No one would ever accuse me of being a clean freak. In fact, people who know me well would likely choke on their coffee if that question were even posed to me. I’m comfortable with clutter, though I do (or try to do) a weekly clean sweep of the build-up on tables, counters, etc. But in my world, items often don’t have proper homes, so they just hang out, staring me down until I figure out what to do with them. Sometimes, that takes a very long time (like until we’re having people over and I have to find a place to cram everything). The truth is, I don’t find cleaning cathartic or relaxing. It’s a necessary evil that gets in the way of all the other things I’d rather be doing.
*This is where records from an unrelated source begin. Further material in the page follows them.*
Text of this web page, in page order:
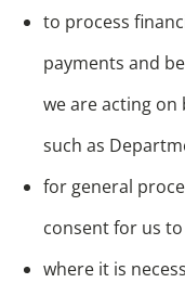
to process
payments and
we are acting
such as
for general
consent for us
where it is
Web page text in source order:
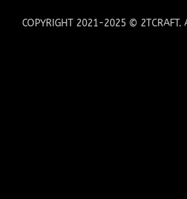
COPYRIGHT 2021-2025 © 2TCRAFT.
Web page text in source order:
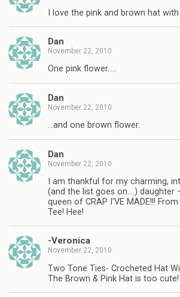
I love the pink and brown hat
Dan
November 22, 2010
One pink flower…..
Dan
November 22, 2010
…and one brown flower.
Dan
November 22, 2010
I am thankful for my charming,
(and the list goes on….) daughter
queen of CRAP I'VE MADE!!!
Tee! Hee!
-Veronica
November 22, 2010
Two Tone Ties- Crocheted Hat
The Brown & Pink Hat is too cute!
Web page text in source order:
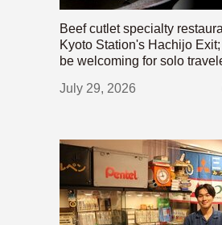
Beef cutlet specialty
Kyoto Station's Hachijo
be welcoming for solo
July 29, 2026
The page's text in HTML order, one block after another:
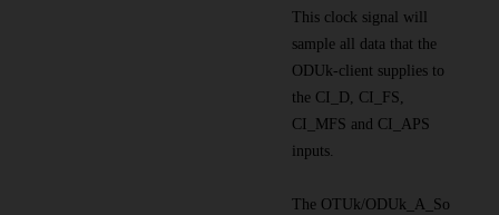
This clock signal will
sample all data that the
ODUk-client supplies to
the CI_D, CI_FS,
CI_MFS and CI_APS
inputs.
The OTUk/ODUk_A_So
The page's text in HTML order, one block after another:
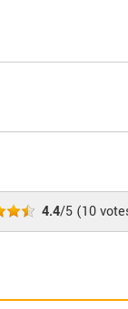
4.4/5 (10
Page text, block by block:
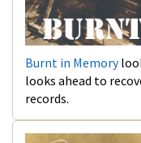
Burnt in Memory
looks ahead to
records.
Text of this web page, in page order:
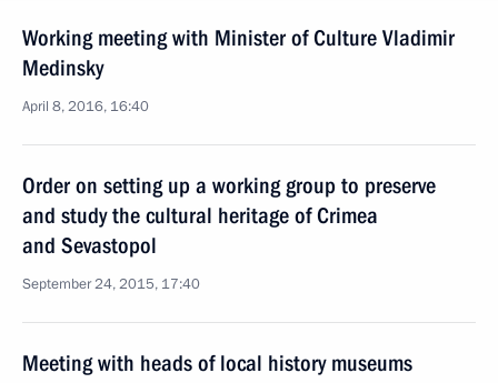
Working meeting with Minister of Culture Vladimir
Medinsky
April 8, 2016, 16:40
Order on setting up a working group to preserve
and study the cultural heritage of Crimea
and Sevastopol
September 24, 2015, 17:40
Meeting with heads of local history museums
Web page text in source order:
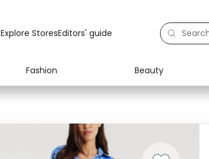
Explore StoresEditors' guide
Fashion Beauty
Baby & Kids
Computers
Electronics
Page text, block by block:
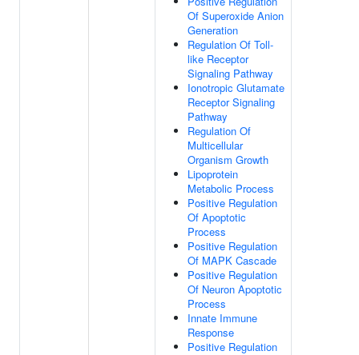
Of Superoxide Anion
Generation
Regulation Of Toll-
like Receptor
Signaling Pathway
Ionotropic Glutamate
Receptor Signaling
Pathway
Regulation Of
Multicellular
Organism Growth
Lipoprotein
Metabolic Process
Positive Regulation
Of Apoptotic
Process
Positive Regulation
Of MAPK Cascade
Positive Regulation
Of Neuron Apoptotic
Process
Innate Immune
Response
Positive Regulation

Meanwhile, my six-year-old, Avery, may very well be evolving into a hoarder. The girl’s room is overfull of toys and trinkets and rocks and papers and books and seemingly thousands of little what-nots. She finds boxes to store her boxes, and fills her closets to the brim with her stuff. Her dresser is practically toppling over with “special” things, and she sleeps with a collection of stuffies so huge that she basically has to wedge herself between them. She also likes to play on her bed (probably because she can’t find any space elsewhere), so it’s not unusual when I lie down with her at bedtime (balancing precariously on the edge) to find a box of crayons or a princess shoe or a jewellery box poking into my ribcage. And she loves it. She is perfectly happy there, with all her lovely things at arm’s length should she need them. Every once in a while, I devote a day to cleaning it out (without her, because she’d never let me get rid of anything) and setting up some kind of organization system (that is unrecognizable within a week), but honestly, it’s such an excruciating, futile undertaking that I often just let it go, making sure there is a path through the middle we can use without hurting ourselves.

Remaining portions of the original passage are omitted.